Yazar Rumuzu: genç bilfenli0233
Eser Sıra Numarası: 24022025eser31
GERÇEKLİK ARAYIŞINDA BİLİMİN ÖNEMİ
İnsanın
doğasında var olan merak duygusu insanı sürekli bir arayışa itmiştir. İnsan;
kendini, çevresini, doğayı, dünyayı; kısaca var olan her şeyi anlamaya
çalışmıştır. Bilim ise insanın bu anlam arayışından ortaya çıkmıştır.
Türk Dil
Kurumu, bilim sözcüğünü “belli bir konuyu bilme isteğinden yola çıkan, belli
bir amaca yönelen bir bilgi edinme ve yöntemli araştırma süreci” olarak
tanımlamıştır. Gerçeği arama sürecinde bilim; insan aklının uçsuz bucaksız bir
sorgulama mekanizmasına sahip olduğunu gösteren bilme isteğine karşılık vermeye
çalışmıştır. İnsanoğlu, bilimi birbirinden farklı deneysel yöntemlerle araç
olarak kullanılmıştır. İnsan bir sorunla karşılaştığında önce sorunun ne
olduğunu belirlemeye çalışır; bu soruna dayalı gözlemler yapar. Daha sonra
ortaya varsayımsal bazı çözümler atar, bu çözümlerin doğruluğunu kontrol eder.

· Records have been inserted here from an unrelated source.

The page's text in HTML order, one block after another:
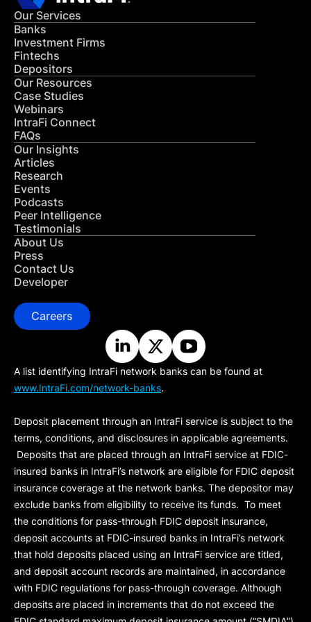
Our Services
Banks
Investment Firms
Fintechs
Depositors
Our Resources
Case Studies
Webinars
IntraFi Connect
FAQs
Our Insights
Articles
Research
Events
Podcasts
Peer Intelligence
Testimonials
About Us
Press
Contact Us
Developer
Careers
A list identifying IntraFi network banks can be found at
www.IntraFi.com/network-banks.
Deposit placement through an IntraFi service is subject to the
terms, conditions, and disclosures in applicable agreements.
Deposits that are placed through an IntraFi service at FDIC-
insured banks in IntraFi’s network are eligible for FDIC deposit
insurance coverage at the network banks. The depositor may
exclude banks from eligibility to receive its funds. To meet
the conditions for pass-through FDIC deposit insurance,
deposit accounts at FDIC-insured banks in IntraFi’s network
that hold deposits placed using an IntraFi service are titled,
and deposit account records are maintained, in accordance
with FDIC regulations for pass-through coverage. Although
deposits are placed in increments that do not exceed the
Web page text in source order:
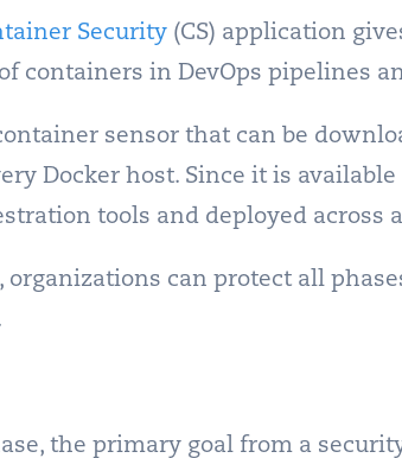
Security (CS) application
containers in DevOps pipelines
sensor that can be
Docker host. Since it is
tools and deployed across
organizations can protect all
the primary goal from a
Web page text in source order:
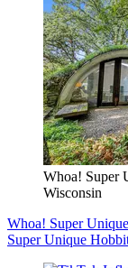
Whoa! Super
Wisconsin
Whoa! Super
Super Unique
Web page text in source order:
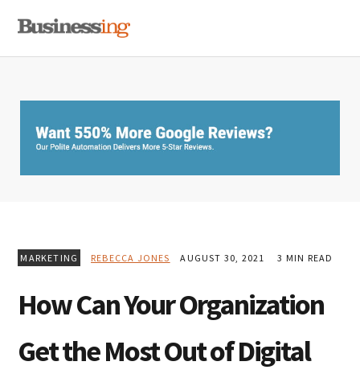
primary
main
primary
MARKETING REBECCA JONES AUGUST 30, 2021 3 MIN READ
How Can Your Organization
Get the Most Out of Digital

Her denemesinde aynı sonuca ulaşana kadar yani çözümünü genelgeçer bir kanun
olana kadar bu aşamaları tekrarlar. Ancak bu noktada akıllara şöyle bir soru
gelebilir: “Her sorunun sadece bir çözümü mü vardır yani tek bir gerçek mi
vardır?” Elbette ki bilimsel veriler, belli araştırmalar çerçevesinde
gerçekleştiğinden kanıtlanabilir nitelikte bilgilerdir. Her yeni kanıt bir
öncekini çürütebilir.
Somut bir problemi ele alalım. Söz gelimi suyun kaç derecede
kaynadığı problemine çözüm arayan kişi, suyu farklı sıcaklık derecelerinde
kaynatmayı deneyebilir. Suyun kaynama noktasına
geldiğini bilimsel problem çözme basamaklarından gözlem yapma ile
inceleyebilir. Suyun kaynadığını gösteren fokurdamalar sırasında ölçüm yapar ve
her defasına yüz derecede kaynadığını görür. Burada, herkesin kabul edeceği
nesnel gerçekliğe ulaşmada bilim yol gösterici olmuştur.

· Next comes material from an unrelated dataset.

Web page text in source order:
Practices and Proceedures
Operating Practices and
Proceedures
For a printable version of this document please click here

Peki, üzerinde deney ve gözlem yapılamayacak soyut
konulardaki sorunlara bilim çözüm sunabilir mi? Mesela ölümden sonra yaşamın
var olup olmadığını sorgulayan bir kişi, yalnızca bilimsel verileri kullanarak
çözüm bulamaz. Demek ki bilim gerçeği arayışınızda yardımcı olabilir ama tek
yol değildir. Burada şunu da hatırlamak gerekir: Yıllar önce psikolojinin de
laboratuvar ortamında incelenemeyeceğini düşünenler Freud’un yaptığı çalışmalar
ile yanıldığını anladı. Belki bugün bilimsel çözüme kapalı olduğunu sandığımız
problemler, yüzyıllar sonra çılgın bir bilim insanının yaptığı deney ile çözüm
bulacaktır.
Sonuç
olarak bilim, yaşamımızda karşılaştığımız somut problemlere yardımcı olabilir
ve cevabını merak ettiğimiz sorulara yanıt bulabilir. Fakat soyut problemler ve
sorulara karşılık bulma çabamız da tek başına yeterli olmaz. Farklı
disiplinlerin bir arada değerlendirilmesi gerekir.